Les divers abus de confiance commis par le recourant dans le cadre de la
promotion immobilière d'Ormont-Dessous forment donc une entité du point
de vue de la prescription.

    Dans le cas de la société E. SA (cf. supra, let. B/d), le recourant a
exploité sa position d'administrateur pour puiser régulièrement dans les
comptes bancaires de la société, agissant de concert avec son coaccusé B.,
qui en était le président. Là encore, le recourant a toujours procédé
de la même manière et lésé le même bien juridiquement protégé, soit le
patrimoine de la société. En tant qu'administrateur, il avait un devoir
permanent d'utiliser les comptes bancaires de la société conformément aux
instructions reçues et au but prévu, devoir qu'il a violé durablement en
puisant à réitérées reprises dans ces comptes pour financer des sorties
nocturnes sans aucun rapport avec son mandat d'administrateur. Les divers
abus de confiance ainsi commis forment donc également une entité du point
de vue de la prescription.

    Il en va de même dans chacun des trois autres cas (cf. supra, let. B/c,
B/e et B/f). Le recourant a abusé des mandats qui lui avaient été confiés,
respectivement, par D., par les propriétaires du cabaret H. et par dame
I., pour s'attribuer, par des prélèvements ou des virements, une partie
des avoirs de ses différents mandants, qu'il a utilisés à son profit ou
au profit de tiers. Envers chacun de ses mandants, il avait un devoir
d'utiliser de la manière et dans le but convenus les avoirs confiés;
il a durablement violé ce devoir par les divers détournements qu'il a
commis au préjudice de chacun d'eux, entre la fin 1988 et le milieu de
l'année 1992 dans le cas de la société E. SA, entre mai 1991 et décembre
1992 dans le cas du cabaret "H." et entre octobre 1991 et juillet 1992
dans le cas de dame I.

    Ainsi, dans chacun des cinq cas évoqués, les divers abus de confiance
commis par le recourant forment une unité sous l'angle de la prescription.

    e) Reste à examiner si, comme l'a admis la cour cantonale, tous les
abus de confiance perpétrés doivent être considérés comme formant ensemble
une seule entité du point de vue de la prescription.

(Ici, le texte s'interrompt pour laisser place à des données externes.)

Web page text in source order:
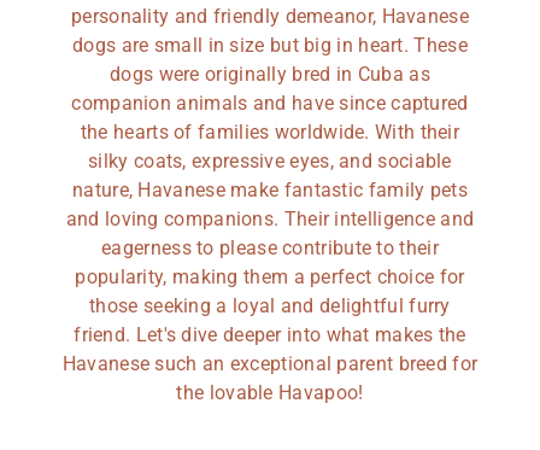
personality and friendly demeanor, Havanese
dogs are small in size but big in heart. These
dogs were originally bred in Cuba as
companion animals and have since captured
the hearts of families worldwide. With their
silky coats, expressive eyes, and sociable
nature, Havanese make fantastic family pets
and loving companions. Their intelligence and
eagerness to please contribute to their
popularity, making them a perfect choice for
those seeking a loyal and delightful furry
friend. Let's dive deeper into what makes the
Havanese such an exceptional parent breed for
the lovable Havapoo!
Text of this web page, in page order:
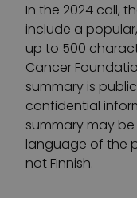
In the 2024 call,
include a
up to 500
Cancer
summary is
confidential
summary may
language of the
not Finnish.
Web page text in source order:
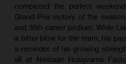
completed the perfect
Grand Prix victory of the
and 35th career podium. While
a bitter blow for the team, his
a reminder of his growing
all at Nestaan Husqvarna
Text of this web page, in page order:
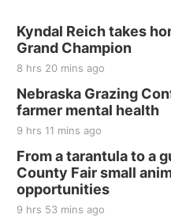
Last Call For
and Jake
Jefferson County
Thu, Aug 20
BINGO at The
The Mechanical
Fri, Aug 21
250th Trivia
Tall Tree Tastings
Sat, Aug 22
Elijah Filley
Kyndal Reich takes
Grand Champion
8 hrs 20 mins ago
Nebraska Grazing
farmer mental health
9 hrs 11 mins ago
From a tarantula to a
County Fair small
opportunities
9 hrs 53 mins ago
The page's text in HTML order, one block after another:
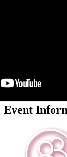
Event
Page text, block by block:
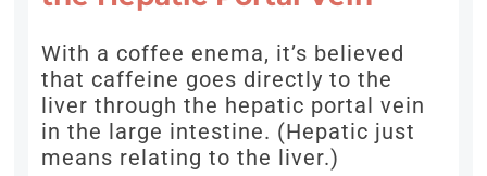
With a coffee enema, it’s believed
that caffeine goes directly to the
liver through the hepatic portal vein
in the large intestine. (Hepatic just
means relating to the liver.)
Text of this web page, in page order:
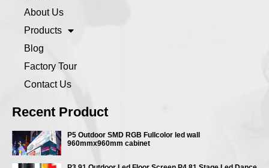
About Us
Products
Blog
Factory Tour
Contact Us
Recent Product
P5 Outdoor SMD RGB Fullcolor led wall
960mmx960mm cabinet
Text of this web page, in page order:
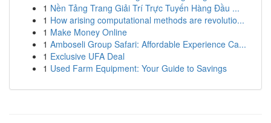
1 Nền Tảng Trang Giải Trí Trực Tuyến Hàng Đầu ...
1 How arising computational methods are revolutio...
1 Make Money Online
1 Amboseli Group Safari: Affordable Experience Ca...
1 Exclusive UFA Deal
1 Used Farm Equipment: Your Guide to Savings
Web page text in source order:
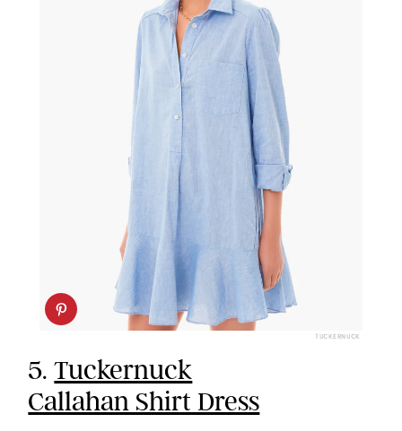
TUCKERNUCK
5.Tuckernuck
Callahan Shirt Dress
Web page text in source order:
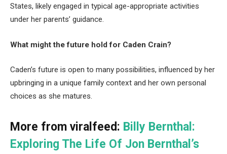
States, likely engaged in typical age-appropriate activities
under her parents’ guidance.
What might the future hold for Caden Crain?
Caden’s future is open to many possibilities, influenced by her
upbringing in a unique family context and her own personal
choices as she matures.
More from viralfeed: Billy Bernthal:
Exploring The Life Of Jon Bernthal’s
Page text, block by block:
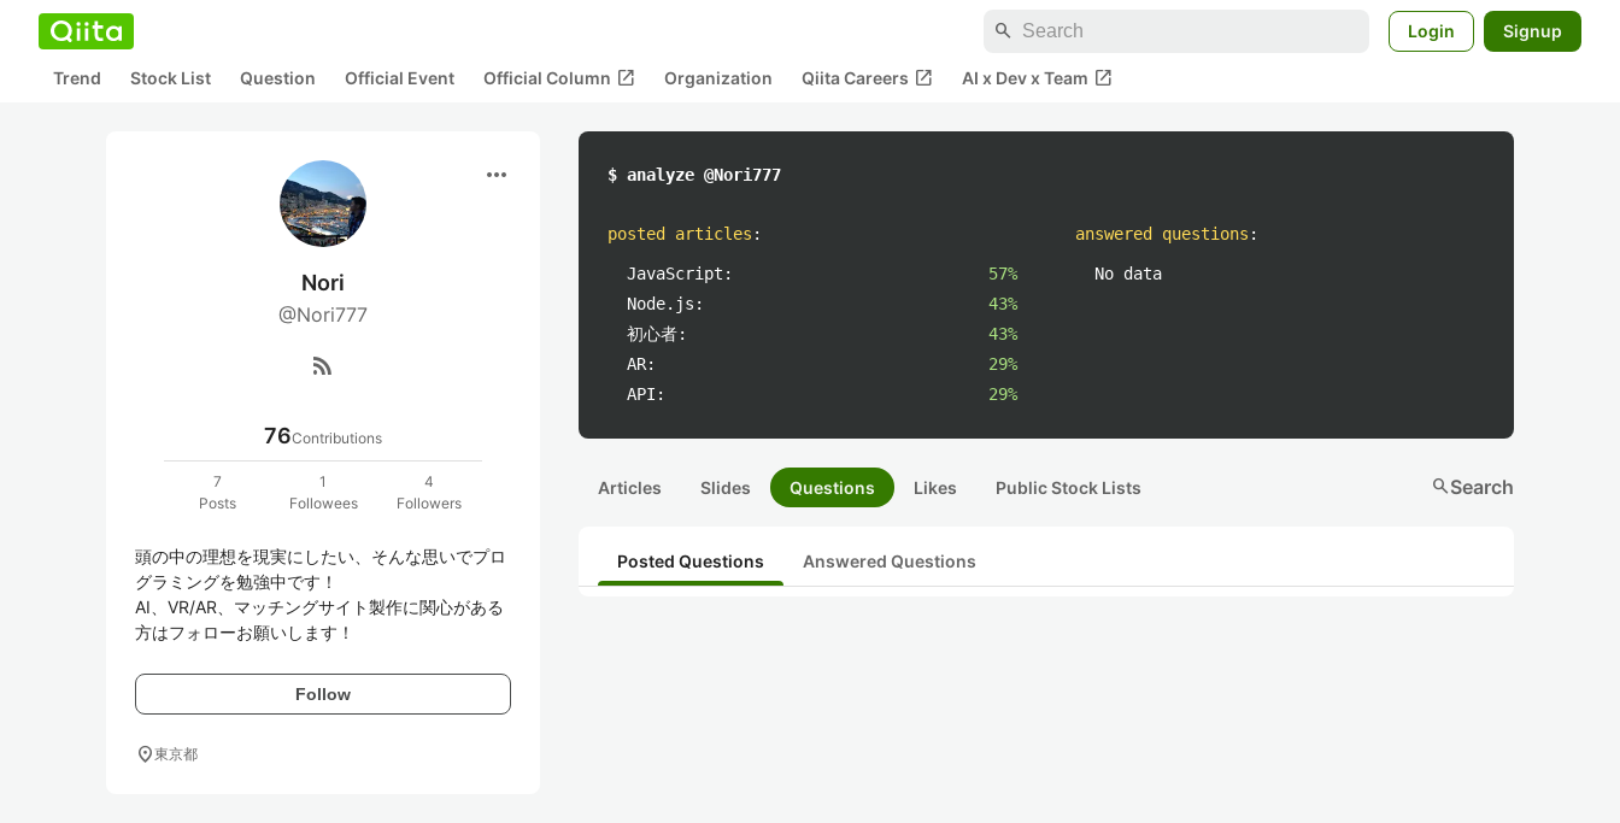
search Login Signup
Trend Stock List Question Official Event Official Column open_in_new Organization Qiita Careers open_in_new AI x Dev x Team open_in_new
more_horiz
Nori
@Nori777
rss_feed
76Contributions
7
Posts
1
Followees
4
Followers
頭の中の理想を現実にしたい、そんな思いでプロ
グラミングを勉強中です！
AI、VR/AR、マッチングサイト製作に関心がある
Follow
location_on東京都
$ analyze @Nori777
posted articles :
JavaScript:
57%
Node.js:
43%
初心者:
43%
AR:
29%
API:
29%
answered questions :
No data
Articles Slides Questions Likes Public Stock Lists searchSearch
Posted Questions Answered Questions
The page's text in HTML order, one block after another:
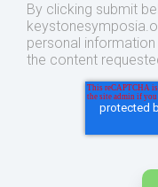
By clicking submit
personal
the content
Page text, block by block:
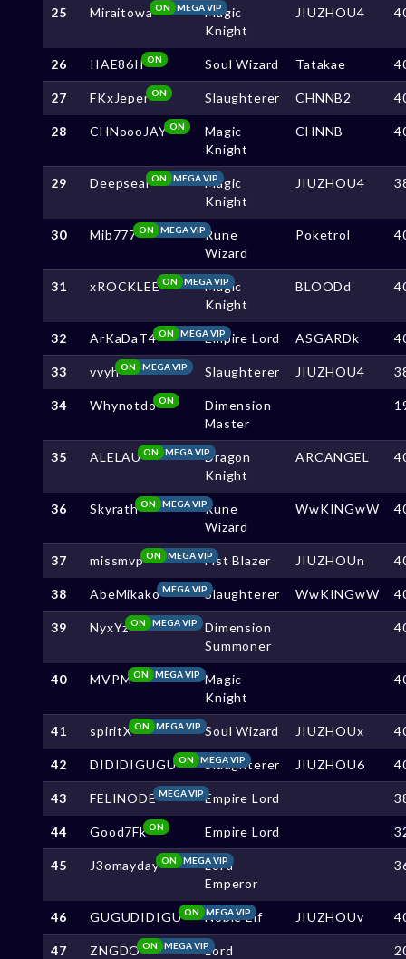
25 Miraitowa MEGA VIP
ON
Magic
Knight
JIUZHOU4
26 IIAE86IION Soul Wizard Tatakae
27 FKxJeperON Slaughterer CHNNB2
28 CHNoooJAYON
Magic
Knight
CHNNB
29 Deepseal MEGA VIP
ON
Magic
Knight
JIUZHOU4
30 Mib777 MEGA VIP
ON
Rune
Wizard
Poketrol
31 xROCKLEE MEGA VIP
ON
Magic
Knight
BLOODd
32 ArKaDaT4 MEGA VIP
ON Empire Lord ASGARDk
33 vvyh MEGA VIP
ON Slaughterer JIUZHOU4
34 WhynotdoON
Dimension
Master
35 ALELAU MEGA VIP
ON
Dragon
Knight
ARCANGEL
36 Skyrath MEGA VIP
ON
Rune
Wizard
WwKINGwW
37 missmvp MEGA VIP
ON Fist Blazer JIUZHOUn
38 AbeMikakoMEGA VIPSlaughterer WwKINGwW
39 NyxYz MEGA VIP
ON
Dimension
Summoner
40 MVPM MEGA VIP
ON
Magic
Knight
41 spiritX MEGA VIP
ON Soul Wizard JIUZHOUx
42 DIDIDIGUGU MEGA VIP
ON Slaughterer JIUZHOU6
43 FELINODEMEGA VIPEmpire Lord
44 Good7FkON Empire Lord
45 J3omayday MEGA VIP
ON
Lord
Emperor
46 GUGUDIDIGU MEGA VIP
ON Noble Elf JIUZHOUv
47 ZNGDO MEGA VIP
ON
Lord
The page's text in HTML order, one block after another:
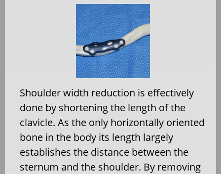
Shoulder width reduction is effectively
done by shortening the length of the
clavicle. As the only horizontally oriented
bone in the body its length largely
establishes the distance between the
sternum and the shoulder. By removing
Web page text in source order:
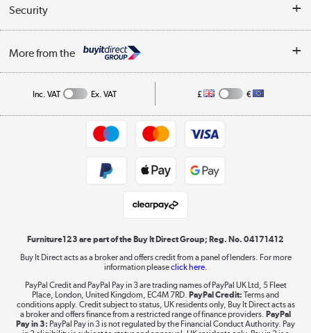
Collection Points
Returns policy
Affiliates programme
Buying tips
A guide to furniture grading
Collection and Recycling
Security
Privacy policy
More from the
Shop now »
Shop now »
Inc. VAT Ex. VAT £ €
Furniture123 are part of the Buy It Direct Group; Reg. No. 04171412
Buy It Direct acts as a broker and offers credit from a panel of lenders. For more
information pleaseclick here.
PayPal Credit and PayPal Pay in 3 are trading names of PayPal UK Ltd, 5 Fleet
Place, London, United Kingdom, EC4M 7RD. PayPal Credit: Terms and
conditions apply. Credit subject to status, UK residents only, Buy It Direct acts as
a broker and offers finance from a restricted range of finance providers. PayPal
Pay in 3: PayPal Pay in 3 is not regulated by the Financial Conduct Authority. Pay
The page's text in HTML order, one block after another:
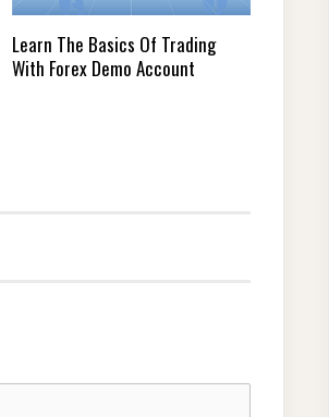
Learn The Basics Of Trading
With Forex Demo Account
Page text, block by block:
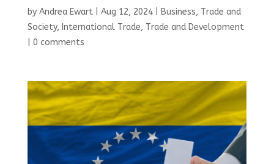
by Andrea Ewart| Aug 12, 2024|
Business, Trade and
Society, International Trade, Trade and Development
0 comments
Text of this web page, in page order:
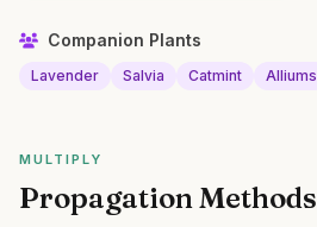
Companion Plants
Lavender Salvia Catmint Alliums
MULTIPLY
Propagation Methods
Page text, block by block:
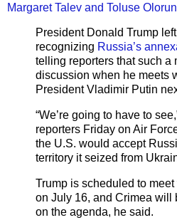
Margaret Talev and Toluse
President Donald Trump
recognizing Russia’s
telling reporters that such a
discussion when he meets
President Vladimir Putin
“We’re going to have to
reporters Friday on Air
the U.S. would accept
territory it seized from
Trump is scheduled to
on July 16, and Crimea will
on the agenda, he said.
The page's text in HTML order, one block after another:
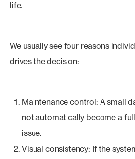
life.
We usually see four reasons
drives the decision:
Maintenance control: A small
not automatically become a
issue.
Visual consistency: If the
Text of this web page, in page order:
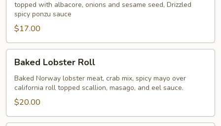
topped with albacore, onions and sesame seed, Drizzled
spicy ponzu sauce
$17.00
Lobster
Roll
Baked Lobster Roll
Baked Norway lobster meat, crab mix, spicy mayo over
california roll topped scallion, masago, and eel sauce.
$20.00
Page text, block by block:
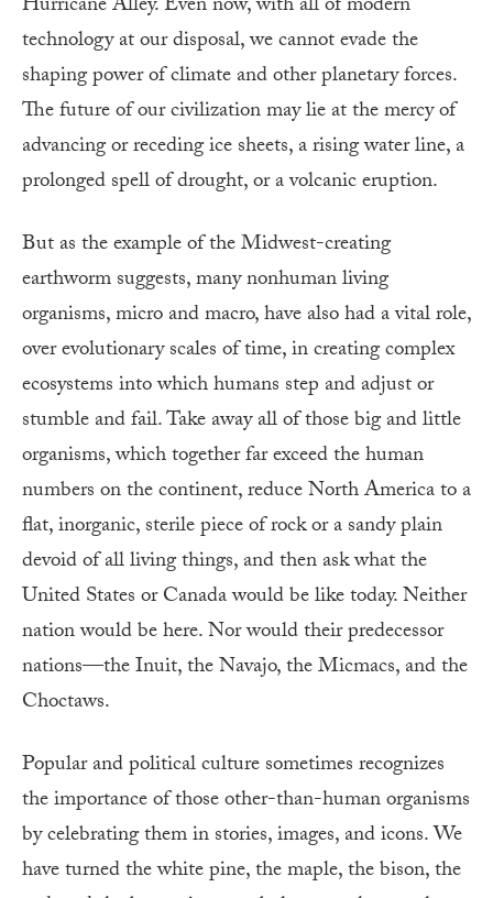
technology at our disposal, we cannot evade the
shaping power of climate and other planetary forces.
The future of our civilization may lie at the mercy of
advancing or receding ice sheets, a rising water line, a
prolonged spell of drought, or a volcanic eruption.
But as the example of the Midwest-creating
earthworm suggests, many nonhuman living
organisms, micro and macro, have also had a vital role,
over evolutionary scales of time, in creating complex
ecosystems into which humans step and adjust or
stumble and fail. Take away all of those big and little
organisms, which together far exceed the human
numbers on the continent, reduce North America to a
flat, inorganic, sterile piece of rock or a sandy plain
devoid of all living things, and then ask what the
United States or Canada would be like today. Neither
nation would be here. Nor would their predecessor
nations—the Inuit, the Navajo, the Micmacs, and the
Choctaws.
Popular and political culture sometimes recognizes
the importance of those other-than-human organisms
by celebrating them in stories, images, and icons. We
have turned the white pine, the maple, the bison, the
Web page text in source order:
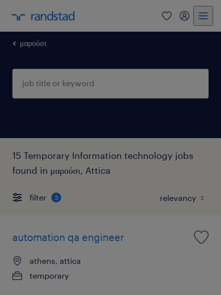
0 my
μαρούσι
15 Temporary Information technology jobs
found in μαρούσι, Attica
filter 3
automation qa engineer
athens, attica
temporary
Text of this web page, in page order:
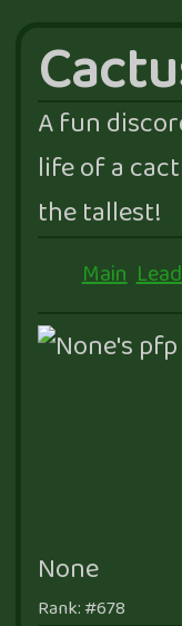
A fun
life of a
the tallest!
Main
None
Rank: #678
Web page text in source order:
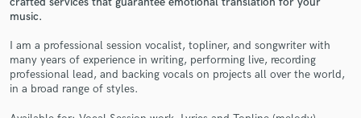
music.
I am a professional session vocalist, topliner, and songwriter with
many years of experience in writing, performing live, recording
professional lead, and backing vocals on projects all over the world,
in a broad range of styles.
Get Free Proposals
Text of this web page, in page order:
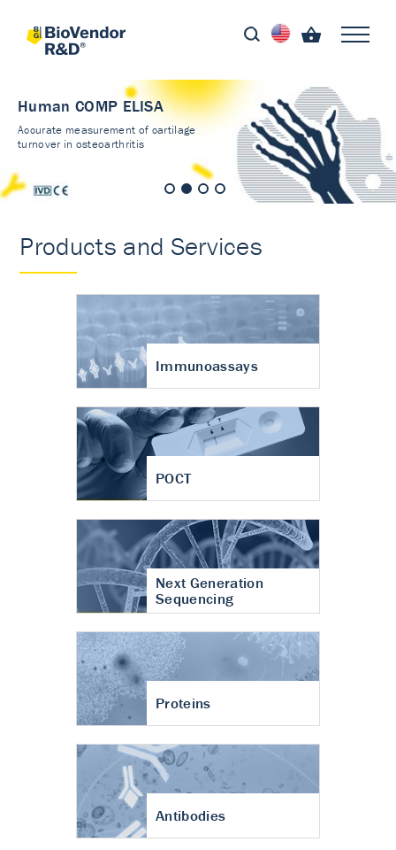
Human COMP ELISA
Accurate measurement of cartilage
turnover in osteoarthritis
Products and Services
Immunoassays
POCT
Next Generation
Sequencing
Proteins
Antibodies
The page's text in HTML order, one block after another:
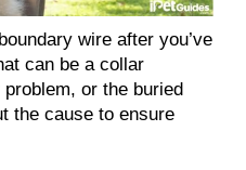
wire after you’ve
can be a collar
or the buried
the cause to ensure
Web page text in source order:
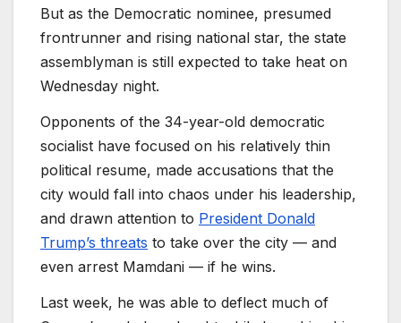
But as the Democratic nominee, presumed
frontrunner and rising national star, the state
assemblyman is still expected to take heat on
Wednesday night.
Opponents of the 34-year-old democratic
socialist have focused on his relatively thin
political resume, made accusations that the
city would fall into chaos under his leadership,
and drawn attention to President Donald
Trump’s threats to take over the city — and
even arrest Mamdani — if he wins.
Last week, he was able to deflect much of
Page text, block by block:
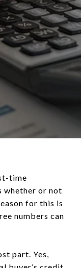
time
whether or not
for this is
numbers can
part. Yes,

    Certes, contrairement à ce qu'estime le recourant, les divers abus de
confiance commis sont de même nature et lèsent le même bien juridiquement
protégé. Que ce soit en tant que promoteur, administrateur d'une société
anonyme ou mandataire, le recourant a toujours abusé de pouvoirs qui lui
avaient été conférés par les personnes qui ont été lésées pour s'attribuer,
en puisant dans leurs comptes, et utiliser, à son profit ou au profit de
tiers, une partie des avoirs qu'elles lui avaient confiés. Il a toujours
porté atteinte au même bien juridiquement protégé, soit le patrimoine
d'autrui.

    Peu importe que, dans chacun des cinq cas, le recourant n'ait pas
commencé et terminé son activité coupable aux mêmes dates; cela ne fait
que souligner qu'il a agi à plusieurs reprises, sans quoi la question de
l'application de l'art. 71 al. 2 CP ne se poserait pas. De même, le nombre
des victimes n'est pas déterminant; que l'auteur s'en soit pris à plusieurs
personnes n'exclut pas que ses actes puissent être considérés comme une
entité au sens de l'art. 71 al. 2 CP (cf. ATF 120 IV 6 ss). Quant au fait
que les agissements du recourant n'aient pas procédé d'une décision unique,
il ne saurait être pris en compte, dès lors que le critère de l'intention
unique n'entre plus en considération depuis que la jurisprudence a
abandonné la notion de délit successif (cf. supra, let. 1b).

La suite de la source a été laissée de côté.